Records from a dataset

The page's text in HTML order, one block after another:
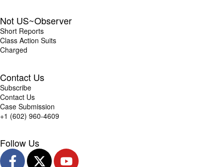
Not US~Observer
Short Reports
Class Action Suits
Charged
Contact Us
Subscribe
Contact Us
Case Submission
+1 (602) 960-4609
Follow Us
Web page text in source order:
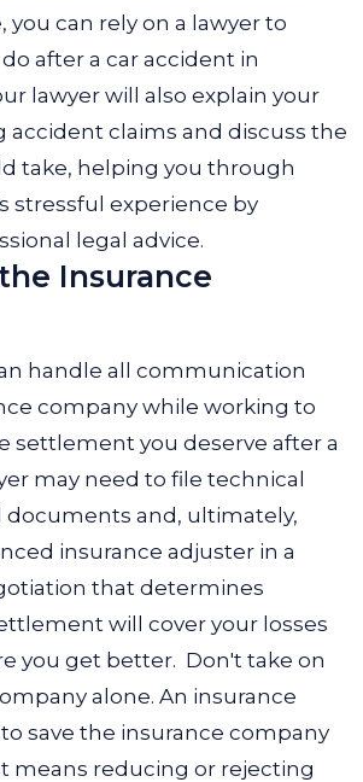
you can rely on a lawyer to
after a car accident in
lawyer will also explain your
accident claims and discuss the
take, helping you through
stressful experience by
legal advice.
Insurance
handle all communication
company while working to
settlement you deserve after a
may need to file technical
documents and, ultimately,
insurance adjuster in a
that determines
will cover your losses
you get better. Don't take on
alone. An insurance
save the insurance company
means reducing or rejecting
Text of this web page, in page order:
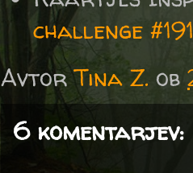
challenge
AvtorTina Z. ob
6 komentarjev:
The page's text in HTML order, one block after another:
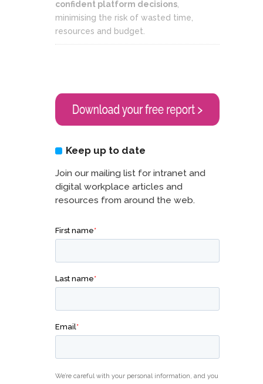
confident platform decisions
minimising the risk of wasted time,
resources and budget.
Keep up to date
Join our mailing list for intranet and
digital workplace articles and
resources from around the web.
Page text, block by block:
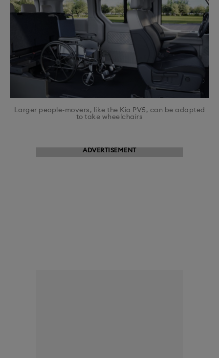
Larger people-movers, like the Kia PV5, can be adapted
to take wheelchairs
ADVERTISEMENT

■ **Problem statement**: If pictures appear among the records, do not carry them over; retype the rest exactly.

■ **Answer space**:
The page's text in HTML order, one block after another:
Not US~Observer
Short Reports
Class Action Suits
Charged
Contact Us
Subscribe
Contact Us
Case Submission
+1 (602) 960-4609
Follow Us
Web page text in source order:
you can rely on a lawyer to
after a car accident in
lawyer will also explain your
accident claims and discuss the
take, helping you through
stressful experience by
legal advice.
Insurance
handle all communication
company while working to
settlement you deserve after a
may need to file technical
documents and, ultimately,
insurance adjuster in a
that determines
will cover your losses
you get better. Don't take on
alone. An insurance
save the insurance company
means reducing or rejecting
Text of this web page, in page order:
challenge
AvtorTina Z. ob
6 komentarjev:
The page's text in HTML order, one block after another:
confident platform decisions
minimising the risk of wasted time,
resources and budget.
Keep up to date
Join our mailing list for intranet and
digital workplace articles and
resources from around the web.
Page text, block by block:
Larger people-movers, like the Kia PV5, can be adapted
to take wheelchairs
ADVERTISEMENT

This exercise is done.